Silencio compartido
La radio prendida con la fritura de los informativos de la AM, los manteles individuales tejidos debajo de los adornos añejos, la pava y el mate estacionados en la mesa de la cocina que se superponen a la botella de licor abierta. Una escena casi detenida en el tiempo que se desarrolla en una de esas casas olvidadas por la inmensidad de Buenos Aires. De este tipo de instantáneas impasibles, pero recargadas de tensión latente, es que se compone Armonías del caos para insinuar los conflictos que quedan fuera de plano.
Con pocos elementos visuales y un elenco reducido, liderado por el veterano Lorenzo Quinteros, el debutante director Mauro López se vale del filtro en blanco y negro y los planos secuencia para lograr una atmósfera a la vez cotidiana y opresiva, capaz de reflejar las decisiones morales que los personajes se debaten a lo largo del film.
De forma escalonada, la historia es narrada a lo largo de un día en la vida de una pequeña familia de clase media-baja. Durante la primera mitad del film el eje central se sitúa en Alberto (Quinteros), un parco jubilado que vive junto a su hijo Fernando (Carlos Echavarría) y su nuera (María Laura Belmonte), y en el carácter dominante basado en insultos y actitudes agresivas que este ejerce sobre su núcleo familiar. Algo que se condice con la dificultad que posee para relacionarse con el mundo exterior, y que se ve representado a través de su alcoholismo y fetichismos. Sin embargo, la irrupción fallida de un ladrón en la casa será un quiebre fundamental en la tormentosa relación de padre e hijo, mientras deciden qué hacer con el delincuente que lograron reducir.
Las consecuencias de este incidente bisagra en el argumento dan pie a diversas reflexiones sobre la ética, la religión y hasta de la naturaleza instintiva del ser humano en su concepción del bien y el mal (especialmente durante las intervenciones de Sergio Pangaro como una suerte de deus ex machina del universo mafioso). Aquí es donde el buen despliegue actoral y la profundidad de los diálogos (y oportunos silencios) terminan replanteando una polémica impensada en cuanto a la justicia por mano propia y las distintas realidades sociales que pueden llevar a la delincuencia.

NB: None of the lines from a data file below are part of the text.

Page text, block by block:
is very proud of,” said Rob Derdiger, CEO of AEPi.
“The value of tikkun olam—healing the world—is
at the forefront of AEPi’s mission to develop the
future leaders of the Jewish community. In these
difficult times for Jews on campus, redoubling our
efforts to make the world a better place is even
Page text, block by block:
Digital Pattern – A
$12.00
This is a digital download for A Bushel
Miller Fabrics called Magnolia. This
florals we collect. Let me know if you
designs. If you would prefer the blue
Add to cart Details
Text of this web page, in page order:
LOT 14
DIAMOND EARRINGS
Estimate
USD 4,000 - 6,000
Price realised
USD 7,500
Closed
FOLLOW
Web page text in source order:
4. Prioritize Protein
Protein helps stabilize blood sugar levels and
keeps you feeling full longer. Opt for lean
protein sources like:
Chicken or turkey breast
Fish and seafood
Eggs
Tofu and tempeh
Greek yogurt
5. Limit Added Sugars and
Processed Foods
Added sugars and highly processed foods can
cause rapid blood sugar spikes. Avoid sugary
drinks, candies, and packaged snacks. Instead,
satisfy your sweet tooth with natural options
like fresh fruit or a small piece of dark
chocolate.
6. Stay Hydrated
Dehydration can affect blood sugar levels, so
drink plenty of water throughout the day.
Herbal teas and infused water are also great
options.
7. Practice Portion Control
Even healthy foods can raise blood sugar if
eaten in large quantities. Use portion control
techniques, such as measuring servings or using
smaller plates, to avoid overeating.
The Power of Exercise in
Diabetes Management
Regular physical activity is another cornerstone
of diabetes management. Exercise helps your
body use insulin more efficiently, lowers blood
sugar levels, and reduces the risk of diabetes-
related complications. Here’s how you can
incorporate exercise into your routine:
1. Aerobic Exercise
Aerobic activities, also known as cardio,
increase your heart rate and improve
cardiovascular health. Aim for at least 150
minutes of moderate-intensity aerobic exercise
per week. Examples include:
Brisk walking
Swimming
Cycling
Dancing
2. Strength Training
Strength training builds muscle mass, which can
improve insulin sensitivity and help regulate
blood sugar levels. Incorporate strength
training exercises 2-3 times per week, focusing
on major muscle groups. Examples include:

Mauro López juega con la carga simbólica de determinados planos y dualidades en escena que van más allá del mero manifiesto ideológico, sino que además brindan una libertad interpretativa aún mayor de lo que se puede apreciar a simple vista. De esta manera Armonías del caos se define mejor desde la sencillez con la que deja entrever que varias preguntas del argumento carecen de una respuesta clara, precisamente porque es intencional que dependa del público darles una solución. El debate está servido.